Aanvraag BIK-verklaring
De aanvraag van een BIK-verklaring kan vanaf 1 september 2021 elektronisch worden gedaan bij de Rijksdienst voor Ondernemend Nederland (RVO). Een BIK-inhoudingsplichtige kan maximaal vier BIK-verklaringen per kalenderjaar aanvragen, maar niet meer dan één aanvraag per kwartaal. De maximale doorlooptijd voor de afgifte van een BIK-verklaring is 12 weken. Na ontvangst van de verklaring kunnen bedrijven de korting verrekenen met de loonheffing.
Bezwaren
De BIK brengt mijn inziens veel bezwaren met zich mee. Ik noem er een aantal:
- Indien de loonsom van een onderneming niet hoog genoeg is, is deze niet in staat om de BIK te verzilveren.
- De BIK-inhoudingsplichtige moet een administratie bij houden die aan allerlei regels dient te voldoen. Dit brengt veel extra administratieve rompslomp met zich mee.
- De ondernemingen kunnen pas begin 2022 voor het eerst de korting in mindering brengen op de afdracht loonheffing.
- Mocht achteraf blijken dat een onjuiste BIK-aanvraag is gedaan of dat de verplichte administratie niet op orde is, dan kan een correctie-BIK-verklaring worden opgelegd.

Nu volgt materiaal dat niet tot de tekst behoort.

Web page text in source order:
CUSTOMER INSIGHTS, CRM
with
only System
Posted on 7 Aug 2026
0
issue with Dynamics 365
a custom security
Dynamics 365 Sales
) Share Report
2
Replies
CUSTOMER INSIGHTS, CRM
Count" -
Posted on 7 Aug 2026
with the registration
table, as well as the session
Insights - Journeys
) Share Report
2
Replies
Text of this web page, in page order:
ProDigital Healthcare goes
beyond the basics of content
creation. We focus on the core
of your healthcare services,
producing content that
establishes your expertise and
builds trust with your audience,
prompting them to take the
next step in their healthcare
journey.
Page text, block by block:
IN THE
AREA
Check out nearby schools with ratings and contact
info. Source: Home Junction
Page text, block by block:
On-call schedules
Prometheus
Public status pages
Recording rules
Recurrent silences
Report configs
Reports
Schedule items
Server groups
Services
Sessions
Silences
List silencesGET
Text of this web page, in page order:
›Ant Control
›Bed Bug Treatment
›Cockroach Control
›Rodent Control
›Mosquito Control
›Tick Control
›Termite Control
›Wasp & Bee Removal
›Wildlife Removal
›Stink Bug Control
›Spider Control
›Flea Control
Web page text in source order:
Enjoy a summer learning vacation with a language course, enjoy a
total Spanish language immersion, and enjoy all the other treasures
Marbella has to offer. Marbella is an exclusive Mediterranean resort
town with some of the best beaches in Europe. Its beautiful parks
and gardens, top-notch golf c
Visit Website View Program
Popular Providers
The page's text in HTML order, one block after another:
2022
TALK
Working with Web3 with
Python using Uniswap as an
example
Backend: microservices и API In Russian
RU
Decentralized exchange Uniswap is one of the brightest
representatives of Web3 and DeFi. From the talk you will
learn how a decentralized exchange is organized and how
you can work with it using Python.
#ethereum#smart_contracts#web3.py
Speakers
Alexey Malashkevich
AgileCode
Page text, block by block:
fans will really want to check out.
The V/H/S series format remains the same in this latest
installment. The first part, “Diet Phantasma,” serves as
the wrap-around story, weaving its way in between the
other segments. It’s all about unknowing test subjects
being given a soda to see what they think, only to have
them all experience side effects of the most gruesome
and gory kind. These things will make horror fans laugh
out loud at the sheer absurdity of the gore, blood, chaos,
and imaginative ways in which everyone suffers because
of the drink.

- Indien bewust een onjuiste BIK-verklaring is aangevraagd, kan achteraf een boete tot € 100.000 worden opgelegd. De hoogte van deze boete staat niet in verhouding tot het bedrag aan investeringskorting.
- De BIK-regeling is veel te ingewikkeld.
Conclusie
Gezien voornoemde bezwaren verwacht ik niet dat MKB-ondernemers, door invoering van de BIK, gestimuleerd worden om te investeren. Door de coronacrisis hebben veel ondernemingen het momenteel zwaar. Hierdoor zijn zij niet in staat en/of bereid om investeringen te doen. Daarnaast denk ik dat veel geld zal gaan naar ondernemingen die de investeringen ook zonder de korting wel hadden gedaan. Bovendien brengt de BIK veel extra administratief werk met zich mee voor een relatief gering voordeel. Het kabinet zal dan ook met wat beters moeten komen om de MKB-ondernemers te stimuleren om investeringen te doen en om de werkgeverslasten te verlagen.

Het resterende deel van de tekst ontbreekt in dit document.